# Judge my QH stallion's conformation



## QtrBel (May 31, 2012)

Seriously not liking the hooves/pastern. Especially hind.

Not a horse I would breed.


----------



## Milton'sMama (Jan 9, 2021)

I agree about those back pasterns. Something funky going on there for sure. I would geld ASAP. I'm not sure what that IS that's going on with those pasterns, but it's not a trait I'd want to pass on to offspring. 

Is he sound? Do the pasterns give him any issues that you can tell yet? Obviously, if he's unhandled he's never done much work for a living, so it might be hard to know how those pasterns would hold up under a workload of riding, etc. 

If he IS sound and the pasterns don't give him any issues if/when he starts a riding career, he could actually be a really neat horse. How tall is he? He looks like a great sporthorse prospect to me. Dressage maybe? Or if he's sound enough some jumping? 

He's a pretty boy. I just worry about those rear pasterns. I'd definitely geld him. He's not stallion material but could make a great gelding riding partner (again...if he's sound).


----------



## Zimalia22 (Jun 15, 2021)

Here is his sire on allbreed, I did not find anything on the dam.




__





Special Fly Bye Quarter Horse






www.allbreedpedigree.com


----------



## tinyliny (Oct 31, 2009)

he is pretty. when I first clicked on the attachement, I couldn't see the pasterns/hoofs, obscured by the screen data. But, once I removed that part obscruing the bottom of the image, I could see the odd pasterns. Could this be the early hints of DSLD?


----------



## Zimalia22 (Jun 15, 2021)

If you want a serious critique, you need better pics.


----------



## Caledonian (Nov 27, 2016)

High ringbone in the hinds perhaps? If so, degenerative. Not one I use to breed or as a riding horse.


----------



## mrs_cowpunch (Aug 14, 2021)

Interesting! I noticed the back pasterns, but I'm very new to running QH lines... And they have very different traits then the average ranch horse, with their long legs and more Thoroughbred built bodies... I originally thought maybe that had something to do with it... I will definately see how he holds up with riding. Most likely he will never do hard work in his lifetime, although i do want to break him to ride and have as a spare horse for mountain riding... He is about 15.3 hands and very beautiful forsure!


----------



## rambo99 (Nov 29, 2016)

The engagement between fetlock an cornary band isn't normal and it's quite large on both hinds.

Probably one of reasons he ended up at auction.

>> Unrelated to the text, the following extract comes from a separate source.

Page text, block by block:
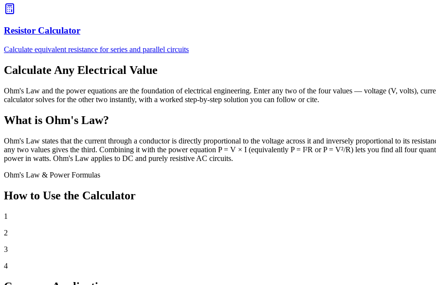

I would geld him not breeding worthy with those hind legs.


----------



## QtrBel (May 31, 2012)

That would not be a trait of any breed or line I've seen or had experience with. There seems to be something off with the right fore and front legs but the legs may be camera angle.

You would need better pictures for a conformation critique. There should be a sticky posted about what is required to be fair to the horse. 

He is such a rich red. One of my favorite shades. Love is head.


----------



## Milton'sMama (Jan 9, 2021)

tinyliny said:


> Could this be the early hints of DSLD?


That's kind of what I thought.


----------



## waresbear (Jun 18, 2011)

Funky legs, top to bottom, and something appears to be going on with his chest? Not something I would consider breeding at all.


----------



## tinyliny (Oct 31, 2009)

waresbear said:


> Funky legs, top to bottom, and something appears to be going on with his chest? Not something I would consider breeding at all.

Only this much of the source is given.